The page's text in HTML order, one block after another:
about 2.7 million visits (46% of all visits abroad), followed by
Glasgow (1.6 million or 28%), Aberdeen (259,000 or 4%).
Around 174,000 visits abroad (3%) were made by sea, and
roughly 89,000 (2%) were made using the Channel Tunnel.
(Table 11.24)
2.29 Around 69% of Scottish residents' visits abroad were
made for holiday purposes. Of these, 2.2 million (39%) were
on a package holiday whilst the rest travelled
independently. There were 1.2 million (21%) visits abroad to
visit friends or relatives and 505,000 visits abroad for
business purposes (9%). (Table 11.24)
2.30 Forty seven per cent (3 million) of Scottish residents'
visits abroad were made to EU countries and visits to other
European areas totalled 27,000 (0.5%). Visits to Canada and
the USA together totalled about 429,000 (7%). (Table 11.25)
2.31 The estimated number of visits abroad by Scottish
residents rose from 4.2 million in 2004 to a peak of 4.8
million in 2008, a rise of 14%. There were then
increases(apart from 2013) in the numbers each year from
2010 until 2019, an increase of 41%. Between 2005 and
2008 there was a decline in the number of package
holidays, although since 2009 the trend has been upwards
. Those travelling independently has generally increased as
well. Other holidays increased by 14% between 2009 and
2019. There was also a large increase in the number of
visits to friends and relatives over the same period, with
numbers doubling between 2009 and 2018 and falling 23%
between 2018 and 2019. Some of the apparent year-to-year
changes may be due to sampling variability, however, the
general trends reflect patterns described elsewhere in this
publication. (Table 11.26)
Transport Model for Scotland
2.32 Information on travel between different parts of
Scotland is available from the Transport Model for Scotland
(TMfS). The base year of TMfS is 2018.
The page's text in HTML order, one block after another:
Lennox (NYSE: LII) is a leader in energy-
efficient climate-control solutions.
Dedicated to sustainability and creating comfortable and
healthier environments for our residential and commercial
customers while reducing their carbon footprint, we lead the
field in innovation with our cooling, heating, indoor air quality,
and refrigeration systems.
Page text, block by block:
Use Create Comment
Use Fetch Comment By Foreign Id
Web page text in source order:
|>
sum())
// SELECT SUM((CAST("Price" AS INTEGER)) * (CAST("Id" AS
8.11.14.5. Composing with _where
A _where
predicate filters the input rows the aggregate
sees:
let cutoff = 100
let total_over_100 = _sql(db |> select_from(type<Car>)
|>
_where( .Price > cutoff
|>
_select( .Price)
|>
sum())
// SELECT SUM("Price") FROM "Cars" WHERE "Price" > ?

Aim of the exercise | Please copy exactly the lines from the first line of the records above through the line containing "numbers doubling between", including both, and nothing more.

Completed exercise |
The page's text in HTML order, one block after another:
about 2.7 million visits (46% of all visits abroad), followed by
Glasgow (1.6 million or 28%), Aberdeen (259,000 or 4%).
Around 174,000 visits abroad (3%) were made by sea, and
roughly 89,000 (2%) were made using the Channel Tunnel.
(Table 11.24)
2.29 Around 69% of Scottish residents' visits abroad were
made for holiday purposes. Of these, 2.2 million (39%) were
on a package holiday whilst the rest travelled
independently. There were 1.2 million (21%) visits abroad to
visit friends or relatives and 505,000 visits abroad for
business purposes (9%). (Table 11.24)
2.30 Forty seven per cent (3 million) of Scottish residents'
visits abroad were made to EU countries and visits to other
European areas totalled 27,000 (0.5%). Visits to Canada and
the USA together totalled about 429,000 (7%). (Table 11.25)
2.31 The estimated number of visits abroad by Scottish
residents rose from 4.2 million in 2004 to a peak of 4.8
million in 2008, a rise of 14%. There were then
increases(apart from 2013) in the numbers each year from
2010 until 2019, an increase of 41%. Between 2005 and
2008 there was a decline in the number of package
holidays, although since 2009 the trend has been upwards
. Those travelling independently has generally increased as
well. Other holidays increased by 14% between 2009 and
2019. There was also a large increase in the number of
visits to friends and relatives over the same period, with
numbers doubling between 2009 and 2018 and falling 23%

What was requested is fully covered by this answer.